→ What the exercise asks
Copy verbatim the block of lines in the entries below whose first line contains "herself have engaged with the topic." and whose last line contains "Tips, Odds & Stats don’t play soccer!". Leave out all other lines.

→ Data records

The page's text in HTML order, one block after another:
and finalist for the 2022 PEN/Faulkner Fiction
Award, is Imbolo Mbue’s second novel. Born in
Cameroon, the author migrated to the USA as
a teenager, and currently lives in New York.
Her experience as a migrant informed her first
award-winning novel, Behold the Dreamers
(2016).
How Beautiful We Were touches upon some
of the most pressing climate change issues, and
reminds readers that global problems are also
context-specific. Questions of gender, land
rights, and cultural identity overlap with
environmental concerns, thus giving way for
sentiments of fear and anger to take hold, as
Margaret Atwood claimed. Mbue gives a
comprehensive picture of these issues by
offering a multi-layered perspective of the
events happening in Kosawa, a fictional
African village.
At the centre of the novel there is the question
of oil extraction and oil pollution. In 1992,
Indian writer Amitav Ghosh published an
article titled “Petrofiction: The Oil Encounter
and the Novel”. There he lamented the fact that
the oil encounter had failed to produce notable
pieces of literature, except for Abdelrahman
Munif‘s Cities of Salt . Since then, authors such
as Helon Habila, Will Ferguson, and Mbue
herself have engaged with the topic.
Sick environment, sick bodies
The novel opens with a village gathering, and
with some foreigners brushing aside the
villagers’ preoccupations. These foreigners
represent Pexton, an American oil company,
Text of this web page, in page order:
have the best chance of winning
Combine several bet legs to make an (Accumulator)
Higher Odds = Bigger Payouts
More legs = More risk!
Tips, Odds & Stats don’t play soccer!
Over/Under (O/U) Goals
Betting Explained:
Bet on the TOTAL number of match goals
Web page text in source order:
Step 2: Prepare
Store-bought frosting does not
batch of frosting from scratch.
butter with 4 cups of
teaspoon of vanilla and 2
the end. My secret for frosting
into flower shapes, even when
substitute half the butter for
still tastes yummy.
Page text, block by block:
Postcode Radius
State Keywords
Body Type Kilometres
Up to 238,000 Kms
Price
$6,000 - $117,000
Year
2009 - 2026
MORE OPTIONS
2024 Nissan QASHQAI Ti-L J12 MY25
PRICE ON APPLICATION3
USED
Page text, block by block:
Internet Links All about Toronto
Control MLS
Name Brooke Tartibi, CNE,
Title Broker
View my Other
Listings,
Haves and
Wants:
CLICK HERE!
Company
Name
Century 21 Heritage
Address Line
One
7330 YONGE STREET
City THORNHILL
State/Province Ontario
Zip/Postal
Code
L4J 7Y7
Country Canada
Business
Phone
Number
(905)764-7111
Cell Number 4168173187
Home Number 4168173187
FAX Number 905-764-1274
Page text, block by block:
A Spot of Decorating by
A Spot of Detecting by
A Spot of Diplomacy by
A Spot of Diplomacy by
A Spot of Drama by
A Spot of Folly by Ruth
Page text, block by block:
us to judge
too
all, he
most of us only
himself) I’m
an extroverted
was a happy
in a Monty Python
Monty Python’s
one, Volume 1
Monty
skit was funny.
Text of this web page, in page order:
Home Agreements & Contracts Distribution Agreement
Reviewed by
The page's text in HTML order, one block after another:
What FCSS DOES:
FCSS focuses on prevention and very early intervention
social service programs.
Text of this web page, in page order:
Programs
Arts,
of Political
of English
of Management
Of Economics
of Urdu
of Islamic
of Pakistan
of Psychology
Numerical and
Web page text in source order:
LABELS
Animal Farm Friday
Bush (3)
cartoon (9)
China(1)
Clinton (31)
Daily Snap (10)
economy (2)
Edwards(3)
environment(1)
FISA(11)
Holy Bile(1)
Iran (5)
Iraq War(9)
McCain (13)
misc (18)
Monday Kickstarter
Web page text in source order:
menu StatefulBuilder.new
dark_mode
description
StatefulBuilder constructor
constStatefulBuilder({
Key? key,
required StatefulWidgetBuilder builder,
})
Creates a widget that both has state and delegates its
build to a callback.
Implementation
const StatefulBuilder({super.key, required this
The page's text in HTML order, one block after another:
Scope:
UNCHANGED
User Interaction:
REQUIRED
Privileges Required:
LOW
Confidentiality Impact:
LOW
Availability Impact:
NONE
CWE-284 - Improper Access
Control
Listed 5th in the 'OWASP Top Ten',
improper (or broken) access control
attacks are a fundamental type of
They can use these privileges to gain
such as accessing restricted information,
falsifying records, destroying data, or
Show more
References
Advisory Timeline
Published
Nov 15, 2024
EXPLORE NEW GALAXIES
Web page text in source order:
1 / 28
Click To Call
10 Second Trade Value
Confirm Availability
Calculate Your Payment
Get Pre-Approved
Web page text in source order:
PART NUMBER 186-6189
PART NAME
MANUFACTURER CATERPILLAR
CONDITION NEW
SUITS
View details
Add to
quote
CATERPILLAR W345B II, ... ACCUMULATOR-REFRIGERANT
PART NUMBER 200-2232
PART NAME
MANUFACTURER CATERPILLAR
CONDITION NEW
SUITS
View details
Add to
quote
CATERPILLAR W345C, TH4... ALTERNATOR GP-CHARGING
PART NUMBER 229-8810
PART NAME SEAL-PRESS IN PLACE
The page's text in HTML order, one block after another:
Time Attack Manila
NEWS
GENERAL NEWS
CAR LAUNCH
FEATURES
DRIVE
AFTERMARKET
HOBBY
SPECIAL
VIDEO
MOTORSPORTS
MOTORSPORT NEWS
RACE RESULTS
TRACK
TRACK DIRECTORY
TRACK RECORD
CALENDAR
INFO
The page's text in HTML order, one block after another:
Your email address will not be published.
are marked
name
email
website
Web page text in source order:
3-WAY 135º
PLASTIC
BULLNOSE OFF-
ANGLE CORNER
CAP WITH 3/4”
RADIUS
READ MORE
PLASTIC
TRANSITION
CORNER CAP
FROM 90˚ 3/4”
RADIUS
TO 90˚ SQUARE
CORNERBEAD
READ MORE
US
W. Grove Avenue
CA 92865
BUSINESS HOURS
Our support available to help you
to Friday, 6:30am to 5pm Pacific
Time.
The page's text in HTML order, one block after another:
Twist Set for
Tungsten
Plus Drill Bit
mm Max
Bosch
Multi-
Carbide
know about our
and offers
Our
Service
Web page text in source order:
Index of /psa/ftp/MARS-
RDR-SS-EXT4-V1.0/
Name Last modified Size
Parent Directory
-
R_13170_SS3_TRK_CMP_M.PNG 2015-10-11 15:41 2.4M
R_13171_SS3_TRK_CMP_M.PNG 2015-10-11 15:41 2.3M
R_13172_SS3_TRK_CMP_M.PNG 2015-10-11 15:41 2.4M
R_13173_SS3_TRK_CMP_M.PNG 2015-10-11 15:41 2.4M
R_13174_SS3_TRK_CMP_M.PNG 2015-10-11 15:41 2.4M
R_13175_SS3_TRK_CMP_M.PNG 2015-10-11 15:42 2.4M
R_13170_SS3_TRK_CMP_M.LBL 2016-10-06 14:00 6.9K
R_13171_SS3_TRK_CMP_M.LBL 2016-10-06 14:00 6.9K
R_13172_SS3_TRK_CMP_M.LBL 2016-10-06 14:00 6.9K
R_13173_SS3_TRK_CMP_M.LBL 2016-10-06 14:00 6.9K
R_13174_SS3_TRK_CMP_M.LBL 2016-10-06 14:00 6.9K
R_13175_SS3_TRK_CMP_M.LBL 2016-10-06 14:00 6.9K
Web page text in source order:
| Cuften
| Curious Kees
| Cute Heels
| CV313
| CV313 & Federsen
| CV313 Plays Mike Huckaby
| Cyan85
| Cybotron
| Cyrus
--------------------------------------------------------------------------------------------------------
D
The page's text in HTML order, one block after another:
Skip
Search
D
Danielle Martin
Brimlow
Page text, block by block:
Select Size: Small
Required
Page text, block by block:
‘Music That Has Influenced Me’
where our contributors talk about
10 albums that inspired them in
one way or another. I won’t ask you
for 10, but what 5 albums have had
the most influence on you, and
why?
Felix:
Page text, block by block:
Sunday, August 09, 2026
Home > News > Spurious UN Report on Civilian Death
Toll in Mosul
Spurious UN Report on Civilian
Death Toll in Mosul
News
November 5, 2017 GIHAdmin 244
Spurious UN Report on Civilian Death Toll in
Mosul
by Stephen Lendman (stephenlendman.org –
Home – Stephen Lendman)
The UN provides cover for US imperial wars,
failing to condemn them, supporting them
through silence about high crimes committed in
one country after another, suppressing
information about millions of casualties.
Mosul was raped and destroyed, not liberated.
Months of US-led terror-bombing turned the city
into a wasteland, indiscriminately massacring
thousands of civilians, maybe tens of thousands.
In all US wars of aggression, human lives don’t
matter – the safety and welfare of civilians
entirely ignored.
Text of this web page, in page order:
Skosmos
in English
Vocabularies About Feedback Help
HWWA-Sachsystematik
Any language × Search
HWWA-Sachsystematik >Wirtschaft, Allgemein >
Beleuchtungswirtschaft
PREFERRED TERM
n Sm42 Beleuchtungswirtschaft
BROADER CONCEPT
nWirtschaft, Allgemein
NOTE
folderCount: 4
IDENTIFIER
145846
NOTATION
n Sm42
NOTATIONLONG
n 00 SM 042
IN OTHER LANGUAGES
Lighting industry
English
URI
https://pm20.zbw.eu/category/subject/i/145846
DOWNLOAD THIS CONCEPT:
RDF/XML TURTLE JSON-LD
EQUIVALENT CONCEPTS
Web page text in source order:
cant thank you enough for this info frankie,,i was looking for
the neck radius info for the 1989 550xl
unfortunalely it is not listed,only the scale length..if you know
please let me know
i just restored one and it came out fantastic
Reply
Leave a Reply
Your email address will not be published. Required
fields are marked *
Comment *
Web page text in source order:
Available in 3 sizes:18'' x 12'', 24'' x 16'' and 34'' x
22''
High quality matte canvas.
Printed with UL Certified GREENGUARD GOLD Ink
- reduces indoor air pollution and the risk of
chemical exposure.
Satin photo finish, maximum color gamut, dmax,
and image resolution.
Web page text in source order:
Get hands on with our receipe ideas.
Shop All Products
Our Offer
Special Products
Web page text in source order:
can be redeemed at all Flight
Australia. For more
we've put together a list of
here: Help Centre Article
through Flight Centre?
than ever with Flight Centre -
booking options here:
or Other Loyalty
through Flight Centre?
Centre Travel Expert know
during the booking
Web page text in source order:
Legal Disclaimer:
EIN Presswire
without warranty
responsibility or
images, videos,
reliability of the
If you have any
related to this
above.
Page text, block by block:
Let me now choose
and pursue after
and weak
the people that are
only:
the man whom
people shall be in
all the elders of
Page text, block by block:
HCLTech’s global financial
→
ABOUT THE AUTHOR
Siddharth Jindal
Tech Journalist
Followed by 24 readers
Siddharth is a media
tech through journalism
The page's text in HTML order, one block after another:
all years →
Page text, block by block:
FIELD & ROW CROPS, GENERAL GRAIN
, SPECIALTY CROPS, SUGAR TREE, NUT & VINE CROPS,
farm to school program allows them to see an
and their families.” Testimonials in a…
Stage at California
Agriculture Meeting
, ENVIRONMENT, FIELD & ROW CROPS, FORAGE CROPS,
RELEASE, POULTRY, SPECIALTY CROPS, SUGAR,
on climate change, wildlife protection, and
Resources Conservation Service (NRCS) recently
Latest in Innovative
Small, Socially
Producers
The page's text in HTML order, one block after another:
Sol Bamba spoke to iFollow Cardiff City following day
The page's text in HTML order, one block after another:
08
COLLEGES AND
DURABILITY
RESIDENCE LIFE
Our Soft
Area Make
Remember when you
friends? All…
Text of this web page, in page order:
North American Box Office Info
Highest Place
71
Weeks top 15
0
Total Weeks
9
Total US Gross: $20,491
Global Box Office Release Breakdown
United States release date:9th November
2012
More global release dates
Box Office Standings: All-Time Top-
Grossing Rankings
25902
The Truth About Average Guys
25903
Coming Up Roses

→ Written solution
herself have engaged with the topic.
Sick environment, sick bodies
The novel opens with a village gathering, and
with some foreigners brushing aside the
villagers’ preoccupations. These foreigners
represent Pexton, an American oil company,
Text of this web page, in page order:
have the best chance of winning
Combine several bet legs to make an (Accumulator)
Higher Odds = Bigger Payouts
More legs = More risk!
Tips, Odds & Stats don’t play soccer!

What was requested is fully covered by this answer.